- _The problem_: From the entries below, count every line that contains the word "then". Please give the number and nothing else.

- _Exercise material_:
════════

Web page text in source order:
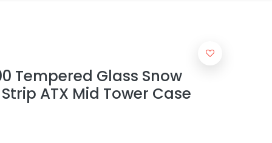
Tempered Glass Snow
ATX Mid Tower Case
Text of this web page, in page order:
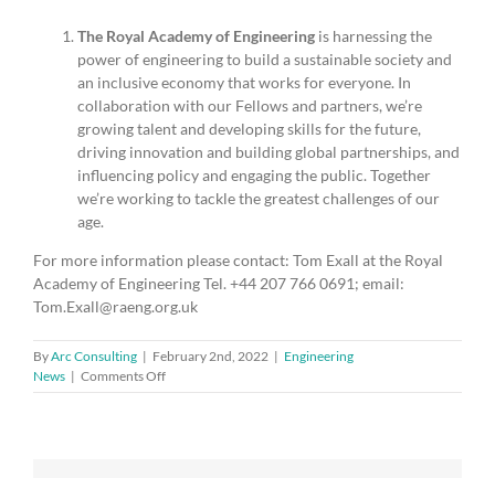
The Royal Academy of Engineering is harnessing the
power of engineering to build a sustainable society and
an inclusive economy that works for everyone. In
collaboration with our Fellows and partners, we’re
growing talent and developing skills for the future,
driving innovation and building global partnerships, and
influencing policy and engaging the public. Together
we’re working to tackle the greatest challenges of our
age.
For more information please contact: Tom Exall at the Royal
Academy of Engineering Tel. +44 207 766 0691; email:
Tom.Exall@raeng.org.uk
ByArc Consulting | February 2nd, 2022 | Engineering
News | Comments Offon
Engineering
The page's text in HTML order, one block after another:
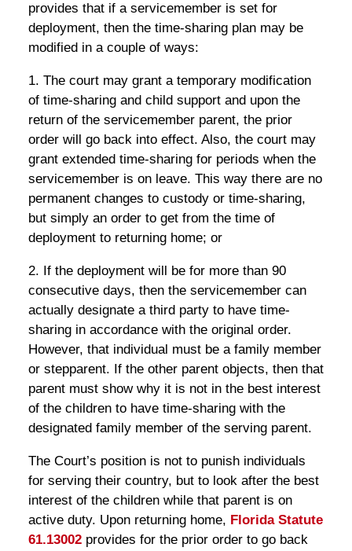
provides that if a servicemember is set for
deployment, then the time-sharing plan may be
modified in a couple of ways:
1. The court may grant a temporary modification
of time-sharing and child support and upon the
return of the servicemember parent, the prior
order will go back into effect. Also, the court may
grant extended time-sharing for periods when the
servicemember is on leave. This way there are no
permanent changes to custody or time-sharing,
but simply an order to get from the time of
deployment to returning home; or
2. If the deployment will be for more than 90
consecutive days, then the servicemember can
actually designate a third party to have time-
sharing in accordance with the original order.
However, that individual must be a family member
or stepparent. If the other parent objects, then that
parent must show why it is not in the best interest
of the children to have time-sharing with the
designated family member of the serving parent.
The Court’s position is not to punish individuals
for serving their country, but to look after the best
interest of the children while that parent is on
active duty. Upon returning home, Florida Statute
61.13002 provides for the prior order to go back
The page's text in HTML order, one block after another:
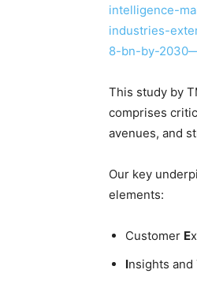
intelligence-
industries-
8-bn-by-
This study by
comprises
avenues, and
Our key
elements:
Customer E
Insights
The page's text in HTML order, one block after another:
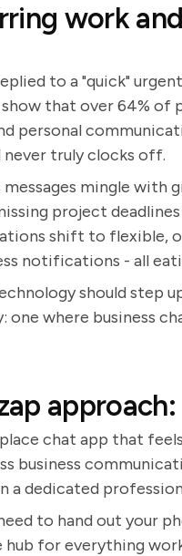
work
to a "quick"
show that over 64% of
personal
truly clocks off.
messages mingle with
project
shift to flexible,
notifications - all
should step
where business
chat app that
business
a dedicated
to hand out your
hub for everything
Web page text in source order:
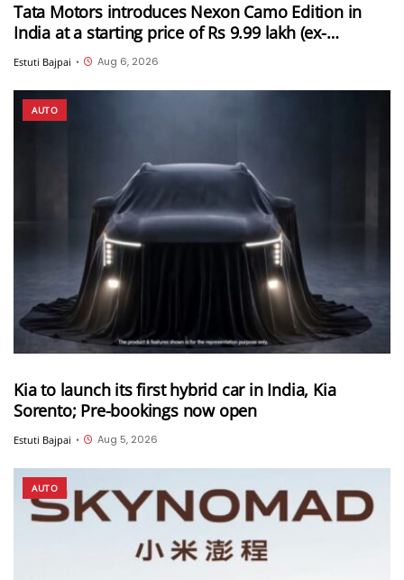
Tata Motors introduces Nexon Camo Edition in
India at a starting price of Rs 9.99 lakh (ex-
showroom)
Estuti Bajpai • Aug 6, 2026
AUTO
Kia to launch its first hybrid car in India, Kia
Sorento; Pre-bookings now open
Estuti Bajpai • Aug 5, 2026
AUTO
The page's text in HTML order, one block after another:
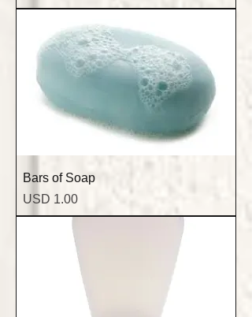
Bars of Soap
Precio
USD 1.00
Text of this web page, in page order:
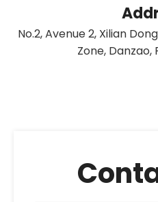
No.2, Avenue 2, Xilian
Zone, Danzao,
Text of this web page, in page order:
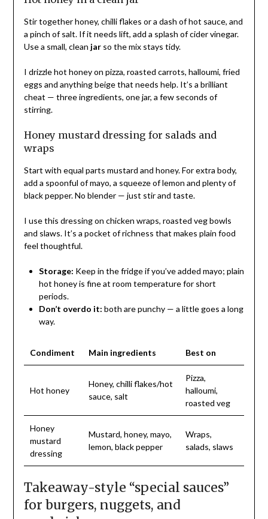
Stir together honey, chilli flakes or a dash of hot sauce, and
a pinch of salt. If it needs lift, add a splash of cider vinegar.
Use a small, clean jarso the mix stays tidy.
I drizzle hot honey on pizza, roasted carrots, halloumi, fried
eggs and anything beige that needs help. It’s a brilliant
cheat — three ingredients, one jar, a few seconds of
stirring.
Honey mustard dressing for salads and
wraps
Start with equal parts mustard and honey. For extra body,
add a spoonful of mayo, a squeeze of lemon and plenty of
black pepper. No blender — just stir and taste.
I use this dressing on chicken wraps, roasted veg bowls
and slaws. It’s a pocket of richness that makes plain food
feel thoughtful.
Storage: Keep in the fridge if you’ve added mayo; plain
hot honey is fine at room temperature for short
periods.
Don’t overdo it: both are punchy — a little goes a long
way.
Condiment Main ingredients Best on
Hot honey
Honey, chilli flakes/hot
sauce, salt
Pizza,
halloumi,
roasted veg
Honey
mustard
dressing
Mustard, honey, mayo,
lemon, black pepper
Wraps,
salads, slaws
Takeaway-style “special sauces”
for burgers, nuggets, and
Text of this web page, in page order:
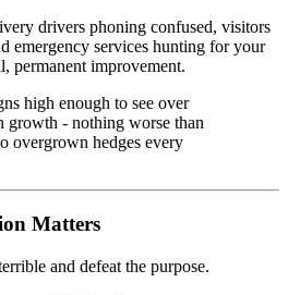
drivers phoning confused, visitors
emergency services hunting for your
permanent improvement.
high enough to see over
growth - nothing worse than
overgrown hedges every
Matters
and defeat the purpose.
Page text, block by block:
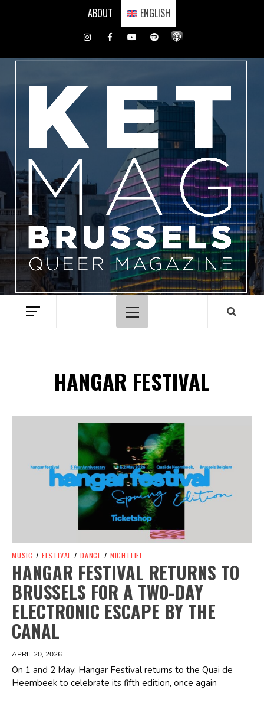
ABOUT ENGLISH
InstagramFacebookYoutubeSpotify
Primary
Menu
HANGAR FESTIVAL
Spotify Playlist
MUSIC / FESTIVAL / DANCE / NIGHTLIFE
HANGAR FESTIVAL RETURNS TO
BRUSSELS FOR A TWO-DAY
ELECTRONIC ESCAPE BY THE
CANAL
APRIL 20, 2026
On 1 and 2 May, Hangar Festival returns to the Quai de
Heembeek to celebrate its fifth edition, once again
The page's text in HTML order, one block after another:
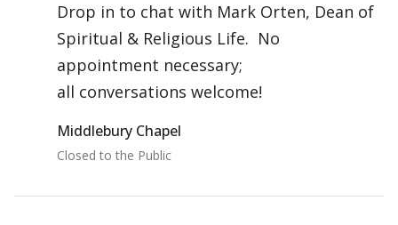
Drop in to chat with Mark Orten, Dean of
Spiritual & Religious Life. No
appointment necessary;
all conversations welcome!
Middlebury Chapel
Closed to the Public
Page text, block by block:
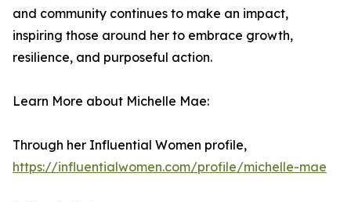
and community continues to make an impact,
inspiring those around her to embrace growth,
resilience, and purposeful action.
Learn More about Michelle Mae:
Through her Influential Women profile,
https://influentialwomen.com/profile/michelle-mae
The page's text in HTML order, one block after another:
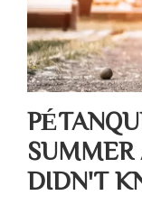
SUMMER
DIDN'T
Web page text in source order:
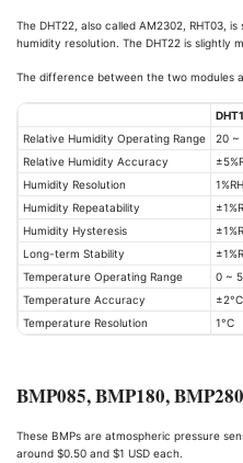
The DHT22, also called AM2302, RHT03,
humidity resolution. The DHT22 is slightly
The difference between the two modules
Relative Humidity Operating Range
20 ~
Relative Humidity Accuracy
Humidity Resolution
1%RH
Humidity Repeatability
Humidity Hysteresis
Long-term Stability
Temperature Operating Range
0 ~
Temperature Accuracy
±2°C
Temperature Resolution
1°C
BMP085, BMP180, BMP280
These BMPs are atmospheric pressure
around $0.50 and $1 USD each.
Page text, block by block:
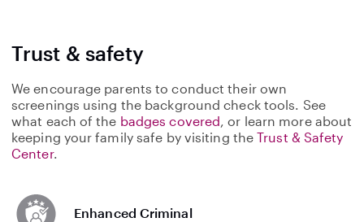
Trust & safety
We encourage parents to conduct their own
screenings using the background check tools. See
what each of the badges covered, or learn more about
keeping your family safe by visiting theTrust & Safety
Center.
Enhanced Criminal
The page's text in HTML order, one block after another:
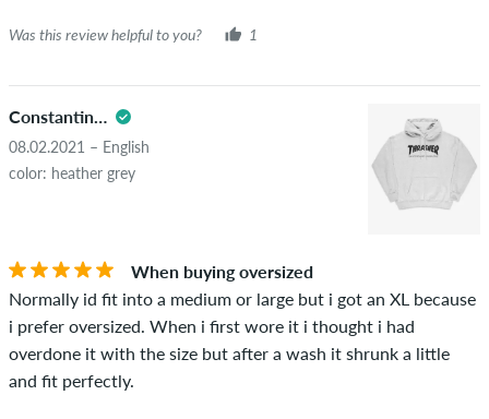
Was this review helpful to you? 1
Constantinos
08.02.2021 – English
color: heather grey
When buying oversized
Normally id fit into a medium or large but i got an XL because
i prefer oversized. When i first wore it i thought i had
overdone it with the size but after a wash it shrunk a little
and fit perfectly.
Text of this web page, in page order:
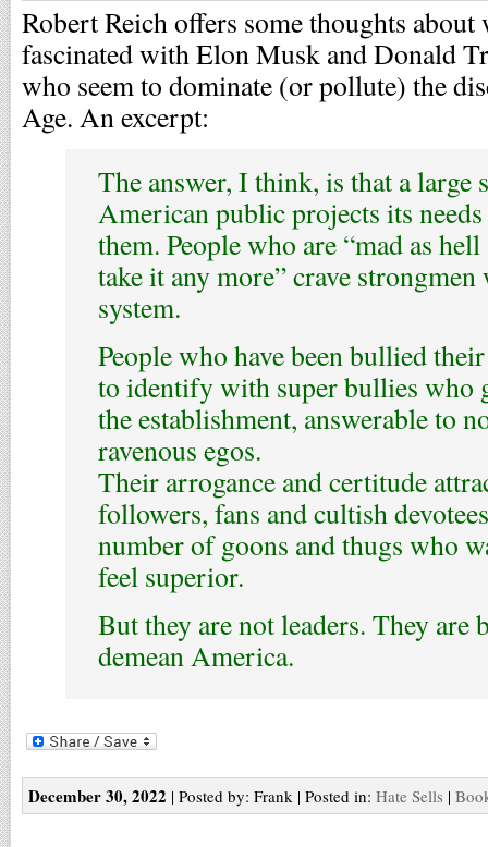
Robert Reich offers some thoughts about
fascinated with Elon Musk and Donald
who seem to dominate (or pollute) the
Age. An excerpt:
The answer, I think, is that a large
American public projects its needs
them. People who are “mad as
take it any more” crave strongmen
system.
People who have been bullied
to identify with super bullies who
the establishment, answerable to
ravenous egos.
Their arrogance and certitude
followers, fans and cultish
number of goons and thugs who
feel superior.
But they are not leaders. They are
demean America.
December 30, 2022 | Posted by: Frank | Posted in: Hate Sells |
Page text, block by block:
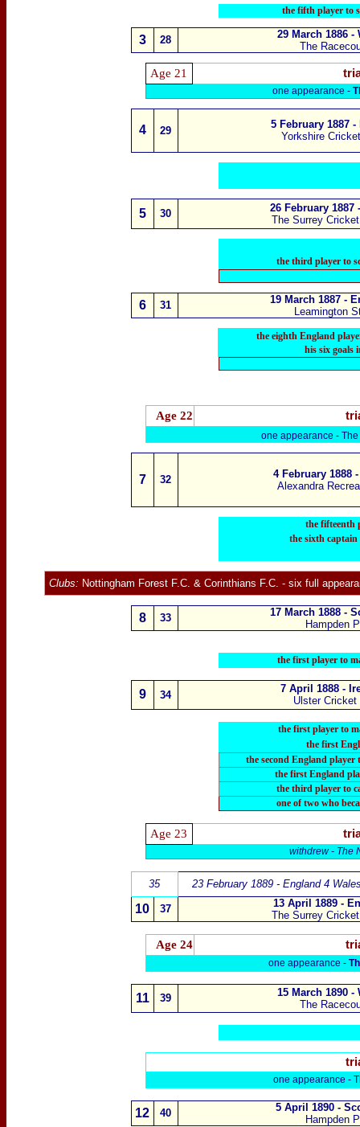
the fifth player to
3 28
29 March 1886 -
The
Age 21
one appearance -
4 29
5 February 1887-
Yorkshire
5 30
26 February 1887
The Surrey
the third player to
6 31
19 March 1887 -
Leamington
the eighth England
his six goals
Age 22
one appearance - The
7 32
4 February 1888
Alexandra
the fifteenth
the sixth
Clubs: Nottingham Forest F.C. & Corinthians F.C. - six full
8 33
17 March 1888 -
Hampden
the first player to
9 34
7 April 1888 -
Ulster
the first player to
the first
the second England
the first England
the third player to
one of two who
Age 23
withdrew - The
35 23 February 1889 - England 4
10 37
13 April 1889 -
The Surrey
Age 24
one appearance -
11 39
15 March 1890 -
The
one appearance -
12 40
5 April 1890 -
Hampden

════════

- _Response_: 3